Rent controlled apartments are apartments where the law prohibits landlords from raising the prices more than a specified amount. Such apartments exist in numerous countries, and in several large cities within the United States, such as New York. Within those cities, the laws apply to residents of certain buildings and typically apply only to those buildings that existed during the post-World War II housing shortage and/or during the 1971 period of price fixing and controls instituted by President Richard Nixon.

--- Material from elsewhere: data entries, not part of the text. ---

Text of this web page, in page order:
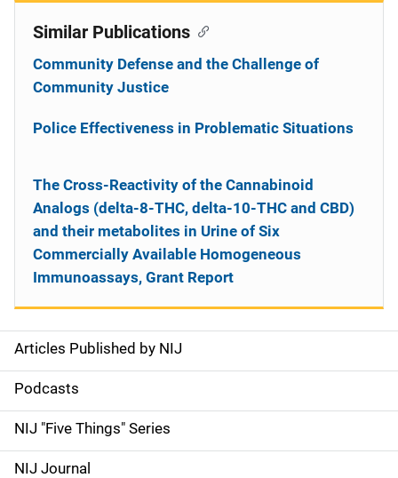
S
i
d
e
Articles Published by NIJ
Podcasts
NIJ "Five Things" Series
NIJ Journal
Similar Publications
Community Defense and the Challenge of
Community Justice
Police Effectiveness in Problematic Situations
The Cross-Reactivity of the Cannabinoid
Analogs (delta-8-THC, delta-10-THC and CBD)
and their metabolites in Urine of Six
Commercially Available Homogeneous
Immunoassays, Grant Report
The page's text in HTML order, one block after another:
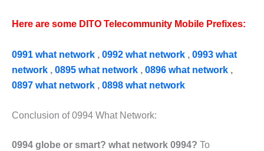
Here are some DITO Telecommunity Mobile Prefixes:
0991 what network , 0992 what network , 0993 what
network , 0895 what network , 0896 what network ,
0897 what network , 0898 what network
Conclusion of 0994 What Network:
0994 globe or smart? what network 0994? To
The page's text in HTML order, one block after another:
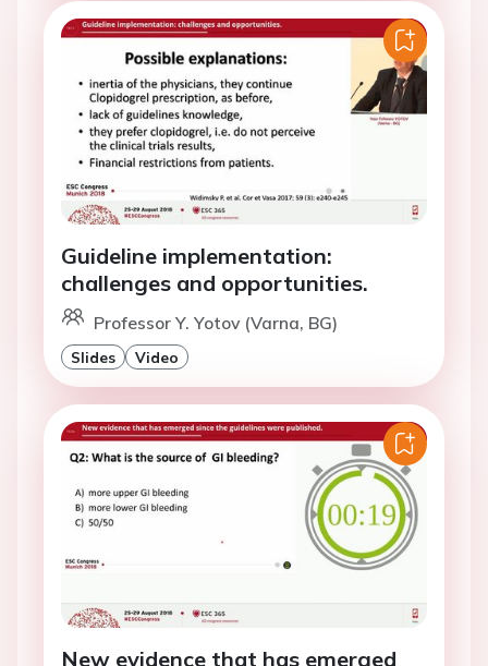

A rent controlled apartment is an apartment where the rent is fixed at a certain price and cannot be raised above that price. For example, the laws may prohibit the landlord from raising rents at all, or may prohibit him from raising rents more than a certain dollar amount or percentage on an annual basis or when the lease term is up. Generally, the laws establish a maximum price ceiling, and the rents in rent controlled apartments generally tend to be much lower than prevailing neighborhood rents, making such apartments very much in demand.
Certain rules generally apply to rent controlled apartments, which limit the protections afforded by rent control laws. In most cases, only the owner of the apartment who lived in it when the laws were passed or his direct descendants are protected by the rent control laws. This means that if a person lived in an apartment during the time when rent control laws was passed continues to live in the apartment or passes it on to his heirs, the rent control laws apply; if, however, the person tried to vacate the apartment or sublease to someone else, the landlord could then raise rents.
In some cases, a building is rent controlled and rents cannot be raised even when a tenant moves out. These buildings are covered under strong rent control law. Apartments in such buildings are generally in very high demand, as many individuals want the lower cost rents.
Rent controlled apartments protect tenants and residents who may not be able to afford rapidly increasing rents in urban or metropolitan areas. A landlord cannot price a home or apartment out of the financial reach of the tenant, even when the lease is up, if rent control laws apply. This places a limit on the landlord's profits, which has created some opponents of the concept of rent control.